In contrast to all that, many investors prefer to focus on companies like Argo Investments (ASX:ARG), which has not only revenues, but also profits. Even if this company is fairly valued by the market, investors would agree that generating consistent profits will continue to provide Argo Investments with the means to add long-term value to shareholders.
Check out our latest analysis for Argo Investments
How Fast Is Argo Investments Growing?
Generally, companies experiencing growth in earnings per share (EPS) should see similar trends in share price. That makes EPS growth an attractive quality for any company. We can see that in the last three years Argo Investments grew its EPS by 6.2% per year. While that sort of growth rate isn't anything to write home about, it does show the business is growing.
One way to double-check a company's growth is to look at how its revenue, and earnings before interest and tax (EBIT) margins are changing. Our analysis has highlighted that Argo Investments' revenue from operations did not account for all of their revenue in the previous 12 months, so our analysis of its margins might not accurately reflect the underlying business. While we note Argo Investments achieved similar EBIT margins to last year, revenue grew by a solid 25% to AU$331m. That's a real positive.

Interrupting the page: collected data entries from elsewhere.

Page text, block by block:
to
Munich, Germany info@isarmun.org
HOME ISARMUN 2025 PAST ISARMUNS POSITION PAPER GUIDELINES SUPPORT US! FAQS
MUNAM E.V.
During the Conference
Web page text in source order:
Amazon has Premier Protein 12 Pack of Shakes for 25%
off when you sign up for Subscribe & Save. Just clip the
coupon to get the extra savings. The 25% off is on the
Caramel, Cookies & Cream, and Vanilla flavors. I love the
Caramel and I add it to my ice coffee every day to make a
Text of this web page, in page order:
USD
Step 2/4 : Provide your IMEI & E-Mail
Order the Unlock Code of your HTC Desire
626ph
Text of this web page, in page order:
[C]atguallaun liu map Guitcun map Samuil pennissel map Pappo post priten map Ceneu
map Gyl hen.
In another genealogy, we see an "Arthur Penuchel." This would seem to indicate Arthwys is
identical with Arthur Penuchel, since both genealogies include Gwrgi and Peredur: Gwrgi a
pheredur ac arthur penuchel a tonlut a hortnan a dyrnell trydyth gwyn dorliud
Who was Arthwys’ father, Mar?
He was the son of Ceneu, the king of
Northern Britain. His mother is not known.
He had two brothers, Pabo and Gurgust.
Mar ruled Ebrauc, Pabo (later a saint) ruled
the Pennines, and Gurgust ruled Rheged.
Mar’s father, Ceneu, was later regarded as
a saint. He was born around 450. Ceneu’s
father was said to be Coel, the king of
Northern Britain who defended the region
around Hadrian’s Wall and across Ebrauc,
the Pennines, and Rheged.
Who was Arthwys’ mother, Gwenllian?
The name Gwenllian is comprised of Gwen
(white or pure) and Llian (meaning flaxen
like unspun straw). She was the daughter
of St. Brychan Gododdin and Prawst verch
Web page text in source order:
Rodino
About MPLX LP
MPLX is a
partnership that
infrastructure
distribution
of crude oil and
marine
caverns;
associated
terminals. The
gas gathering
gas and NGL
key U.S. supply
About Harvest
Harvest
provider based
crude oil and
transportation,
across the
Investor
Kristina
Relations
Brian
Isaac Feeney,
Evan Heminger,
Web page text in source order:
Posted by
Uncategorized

In the chart below, you can see how the company has grown earnings and revenue, over time. To see the actual numbers, click on the chart.
While profitability drives the upside, prudent investors always check the balance sheet, too.
Are Argo Investments Insiders Aligned With All Shareholders?
It's said that there's no smoke without fire. For investors, insider buying is often the smoke that indicates which stocks could set the market alight. Because often, the purchase of stock is a sign that the buyer views it as undervalued. However, insiders are sometimes wrong, and we don't know the exact thinking behind their acquisitions.
With strong conviction, Argo Investments insiders have stood united by refusing to sell shares over the last year. But more importantly, Independent Non-Executive Director Lianne Buck spent AU$89k acquiring shares, doing so at an average price of AU$8.87. Purchases like this clue us in to the to the faith management has in the business' future.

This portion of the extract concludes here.